Genome Rearrangements Mini-Workshop
Thursday, January 27, 2011
Location: Kende building, 5th floor 507
9:00-9:45 Eric Tannier: Ohnologons and ancestral genome reconstructions
9:45-10:30 Istvan Miklos: Computational complexity of sampling genome rearrangement scenarios
10:30-11:00 Coffee break
11:00-11:45 Haris Gavranovic: An optimization method and a lower bound for matrix sandwich problem
11:45-12:30 Eszter Friedman: Multiple genome rearrangement with MCMC
Abstracts
Eric Tannier: Ohnologons and ancestral genome reconstructions
Genes, genomic segments or chromosomes are ohnologous (in reference to Susumu Ohno) when they arise from a common ancestor by a whole genome duplication event. When such a duplication is ancient, often paralogous genes are missing but there still remains traces of ohnologous segments, even if they don't show any similarity.

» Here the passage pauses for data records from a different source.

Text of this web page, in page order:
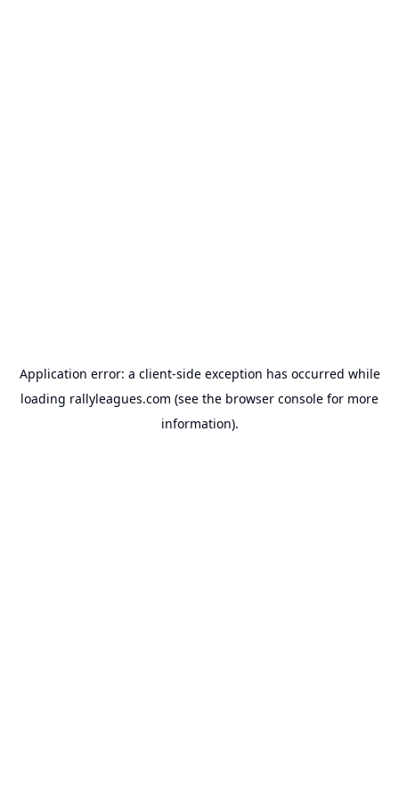
Application error: a client-side exception has occurred while
loading rallyleagues.com (see the browser console for more
information).
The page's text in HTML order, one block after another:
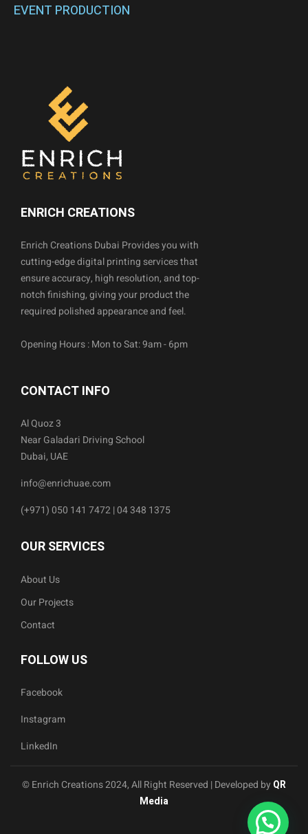
EVENT PRODUCTION
ENRICH CREATIONS
Enrich Creations Dubai Provides you with
cutting-edge digital printing services that
ensure accuracy, high resolution, and top-
notch finishing, giving your product the
required polished appearance and feel.
Opening Hours : Mon to Sat: 9am - 6pm
CONTACT INFO
Al Quoz 3
Near Galadari Driving School
Dubai, UAE
info@enrichuae.com
(+971) 050 141 7472 | 04 348 1375
OUR SERVICES
About Us
Our Projects
Contact
FOLLOW US
Facebook
Instagram
LinkedIn
© Enrich Creations 2024, All Right Reserved | Developed by QR
Media
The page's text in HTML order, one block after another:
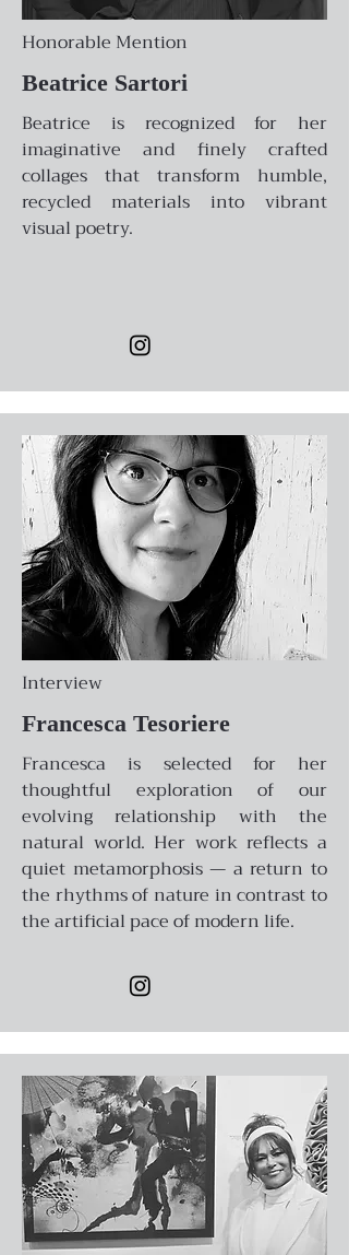
Honorable Mention
Beatrice Sartori
Beatrice is recognized for her
imaginative and finely crafted
collages that transform humble,
recycled materials into vibrant
visual poetry.
Interview
Francesca Tesoriere
Francesca is selected for her
thoughtful exploration of our
evolving relationship with the
natural world. Her work reflects a
quiet metamorphosis — a return to
the rhythms of nature in contrast to
the artificial pace of modern life.

Ancestral genome reconstructions often come up against the shuffling of genes provoked by these events. We devise a tool to detect statistically grounded ohnologons and show how it is possible to integrate the signal they
carry to study genome evolution.
Istvan Miklos: Computational complexity of sampling genome rearrangement scenarios
The computational complexity for most of the optimization/maximum parsimony problems in genome rearrangement are known by now. On the other hand, little is known about sampling and counting problems in genome rearrangement. In this lecture, we give an overview on the sampling and counting most parsimonious rearrangement scenarios.
Haris Gavranovic: An optimization method and a lower bound for matrix sandwich problem
We study the sandwich consecutive ones property problem. In simple terms the problem states : for given 01X ternary matrix find a permutation of columns such that there is no zero element having 1 somewhere on the left and 1 somewhere on the right in the same row.
First, we recall the complexity of the problem and discuss some possible applications (Golumbic, Wassermann). We propose several constructive procedures based on C1P algorithms and TSP-reduction and apply thereafter simple local search. Based on the notion of incompatibility graph (McConnel) we exhibit forbidden structures and propose and study a computational lower bound for the problem. At the end, we discuss computational efficiency of the method applied on some real world instances.
Eszter Friedman: Multiple genome rearrangement with MCMC
We introduce a novel method for MCMC sampling Hannenhalli-Pevzner genome rearrangement scenarios on evolutionary trees by cooling down DCJ (double cut and join) scenarios. This is an extension of the recently published method by Miklos and Tannier. Their method worked for pair of genomes, here we extend it to phylogenetic trees.